WOW. In an age of computer generated imagery, where technology makes anything possible on screen, it would seem truly Mission: Impossible to rouse such a reaction from a jaded reviewer.
Yet Tom Cruise does precisely that in Fallout via the simple means of hurling CGI off the nearest cliff and going back to action movie basics. If there is any dangling from helicopters to be done, tall buildings to leap between, or planes to jump from, the now 56-year-old does it himself. When it comes to movie bangs for your buck, Cruise, bless his crazy cotton socks, delivers an atom bomb’s worth of thrills.
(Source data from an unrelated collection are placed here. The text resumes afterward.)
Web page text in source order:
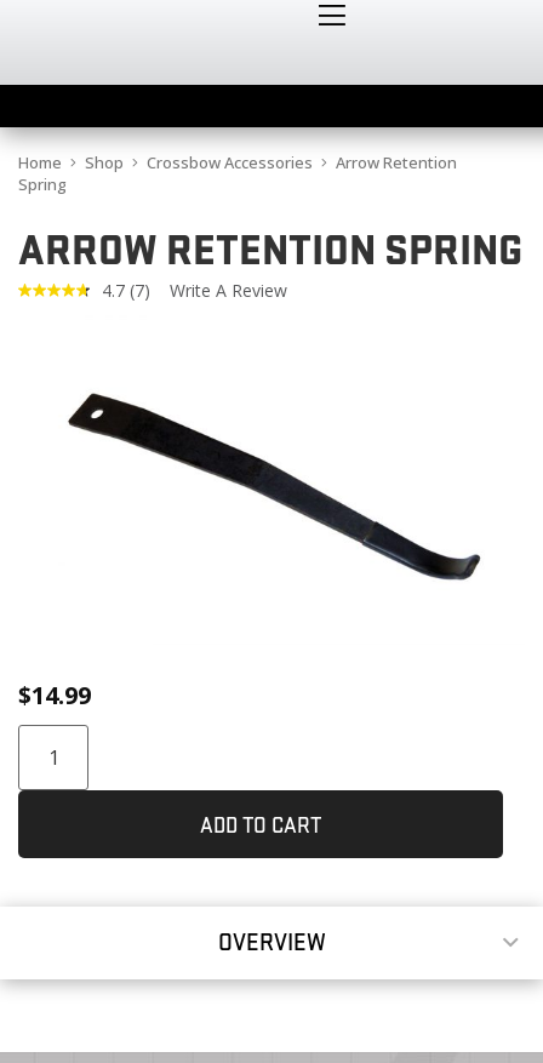
Home Shop Crossbow Accessories
Arrow Retention
Spring
ARROW RETENTION SPRING
4.7 Read
(7) Write A Review
$14.99
ADD TO CART
OVERVIEW
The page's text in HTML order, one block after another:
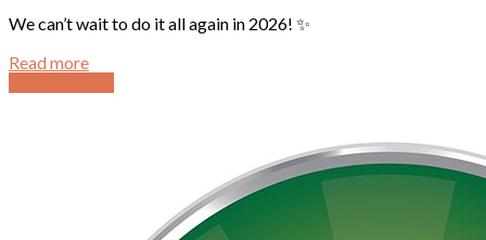
We can’t wait to do it all again in 2026! ✨
Read more
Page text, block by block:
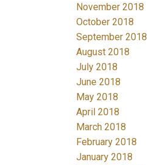
November 2018
October 2018
September 2018
August 2018
July 2018
June 2018
May 2018
April 2018
March 2018
February 2018
January 2018
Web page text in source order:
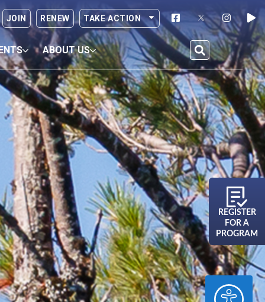
ACCESSIBILITY
JOIN RENEW TAKE ACTION
ABOUT US
REGISTER
FOR A
PROGRAM
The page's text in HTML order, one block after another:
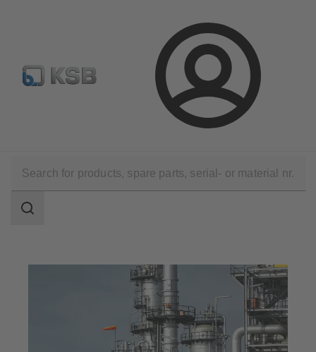
Login
Select pumps & valves Configure Product
Oil and Gas Technology
scope
Search
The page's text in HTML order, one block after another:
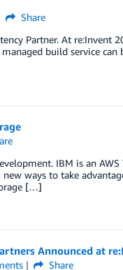
Share
Partner. At re:Invent
build service
IBM is an AWS
ways to take
[…]
Announced at
Share
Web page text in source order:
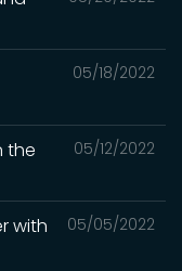
05/18/2022
05/12/2022
the
05/05/2022
with
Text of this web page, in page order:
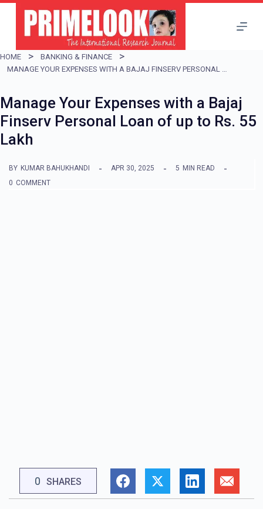
i
p
o
c
o
t
HOME
BANKING & FINANCE
MANAGE YOUR EXPENSES WITH A BAJAJ FINSERV PERSONAL LOAN OF UP TO RS. 55 LAKH
Manage Your Expenses with a Bajaj
Finserv Personal Loan of up to Rs. 55
Lakh
BY KUMAR BAHUKHANDI APR 30, 2025 5 MIN READ
0 COMMENT
0 SHARES
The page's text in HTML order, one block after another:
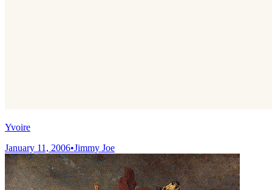
Yvoire
January 11, 2006•Jimmy Joe
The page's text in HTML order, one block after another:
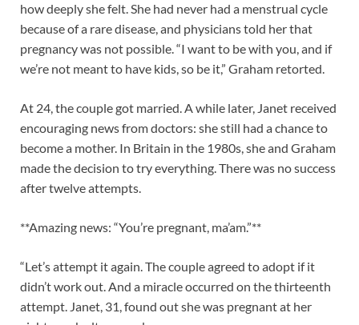
how deeply she felt. She had never had a menstrual cycle
because of a rare disease, and physicians told her that
pregnancy was not possible. “I want to be with you, and if
we’re not meant to have kids, so be it,” Graham retorted.
At 24, the couple got married. A while later, Janet received
encouraging news from doctors: she still had a chance to
become a mother. In Britain in the 1980s, she and Graham
made the decision to try everything. There was no success
after twelve attempts.
**Amazing news: “You’re pregnant, ma’am.”**
“Let’s attempt it again. The couple agreed to adopt if it
didn’t work out. And a miracle occurred on the thirteenth
attempt. Janet, 31, found out she was pregnant at her
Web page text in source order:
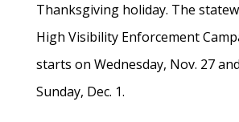
Thanksgiving holiday. The
High Visibility Enforcement
starts on Wednesday, Nov. 27
Sunday, Dec. 1.
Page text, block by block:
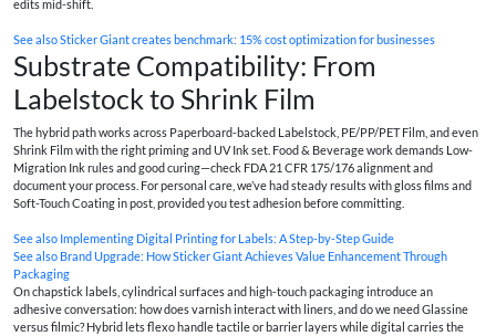
edits mid-shift.
See alsoSticker Giant creates benchmark: 15% cost optimization for businesses
Substrate Compatibility: From
Labelstock to Shrink Film
The hybrid path works across Paperboard-backed Labelstock, PE/PP/PET Film, and even
Shrink Film with the right priming and UV Ink set. Food & Beverage work demands Low-
Migration Ink rules and good curing—check FDA 21 CFR 175/176 alignment and
document your process. For personal care, we’ve had steady results with gloss films and
Soft-Touch Coating in post, provided you test adhesion before committing.
See also Implementing Digital Printing for Labels: A Step-by-Step Guide
See also Brand Upgrade: How Sticker Giant Achieves Value Enhancement Through
Packaging
On chapstick labels, cylindrical surfaces and high-touch packaging introduce an
adhesive conversation: how does varnish interact with liners, and do we need Glassine
versus filmic? Hybrid lets flexo handle tactile or barrier layers while digital carries the
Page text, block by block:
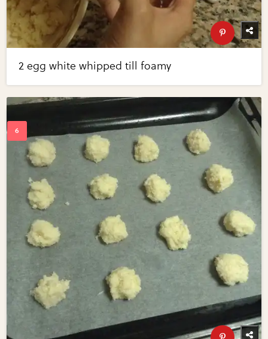
2 egg white whipped till foamy
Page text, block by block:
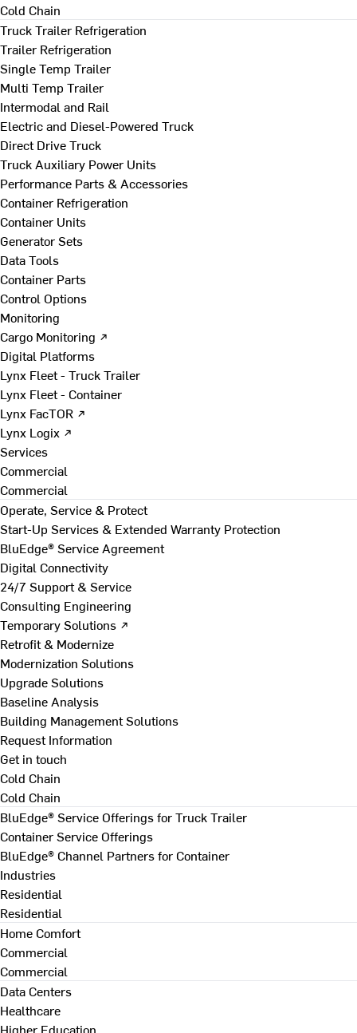
Cold Chain
Truck Trailer Refrigeration
Trailer Refrigeration
Single Temp Trailer
Multi Temp Trailer
Intermodal and Rail
Electric and Diesel-Powered Truck
Direct Drive Truck
Truck Auxiliary Power Units
Performance Parts & Accessories
Container Refrigeration
Container Units
Generator Sets
Data Tools
Container Parts
Control Options
Monitoring
Cargo Monitoring ↗
Digital Platforms
Lynx Fleet - Truck Trailer
Lynx Fleet - Container
Lynx FacTOR ↗
Lynx Logix ↗
Services
Commercial
Commercial
Operate, Service & Protect
Start-Up Services & Extended Warranty Protection
BluEdge® Service Agreement
Digital Connectivity
24/7 Support & Service
Consulting Engineering
Temporary Solutions ↗
Retrofit & Modernize
Modernization Solutions
Upgrade Solutions
Baseline Analysis
Building Management Solutions
Request Information
Get in touch
Cold Chain
Cold Chain
BluEdge® Service Offerings for Truck Trailer
Container Service Offerings
BluEdge® Channel Partners for Container
Industries
Residential
Residential
Home Comfort
Commercial
Commercial
Data Centers
Healthcare
Higher Education

This is the sixth Mission: Impossible with Cruise as special agent Ethan Hunt. The reboot of the Sixties television show leaves enough of a gap between pictures to make each instalment something of an event, a rare trick in this sequel-packed age. That is one reason for M:I’s success. Another, aside from the stunts, is that it keeps things simple. Hunt is given a mission, which he always accepts, to right a terrible wrong. Let the mayhem commence.
This time round, a band of terrorists are trying to get hold of nuclear weapons to start a global war. Hunt, with trusty sidekicks Luther and Benji (Ving Rhames and Simon Pegg) is on the case, but a rendezvous with an arms dealers goes awry.
CIA chief Erica Sloan (the ever wonderful Angela Bassett) accuses the Impossible Missions Force (IMF) of being a “Halloween” joke of an outfit, complete with masks. To make sure they do not mess up again, she sends her own agent, August Walker (Henry “Superman” Cavill), on the mission with Hunt. A star needs a pretty robust sense of his own worth to line up against an actor who is younger, and let’s face it taller, than he is, but Cruise seems to treat this as just another dare.
Their first daredevil act together is jumping out of a plane from a height so far above the clouds they need oxygen. Spectacular as this parachute drop into Paris is, the film is only just getting started. Among the sequences to follow is a fight between Hunt, Walker and an assailant in what has to be the world’s cleanest nightclub toilet. There are some things even Cruise will not put himself through for a film; being hurled around some lavvy with Trainspotting standards of hygiene is one of them.
Writer-director Christopher McQuarrie, helmer of the last M:I, handles the rest of the tale as if to the franchise born. There are lot of parts to slot into place, including the buddy stuff between Hunt and his crew, with Pegg happy to provide the comic relief once more as the team wimp (even if he now has a Hollywood-honed body of his own these days); some romantic interludes; and a spot of spy shenanigans. It is all present and correctly done, with some nice touches of sly humour. Everything, though, must take a back seat to the USP of M:I – the stunts. Any movie can be a secret service caper, but not many, with the exception of the later Bournes, throw themselves into the job with the kind of intensity on display here. From city to city, on motorbikes, in helicopters, up in the air, across the rooftops, Cruise keeps it as real as possible, to adrenaline-pumping effect.
Strange to say, but there is almost too much of this good thing. I would have been happy to say cheerio and thanks for all the thrills after the third or fourth stunt and the upteenth plot twist, but still they kept coming, right up until the end of the two and a half hour mark. Pack sandwiches and set bladders to brace.
Hamill acquits himself well as a counterbalance to Cruise, while Rebecca Ferguson, playing Ilsa Faust, makes a welcome return as an agent who can give as good as she gets. It is Cruise, though, old Top Gun himself, who is at the centre of the M:I world. On the strength of this blistering outing, it looks like he will be defying age, and the odds, for a while yet.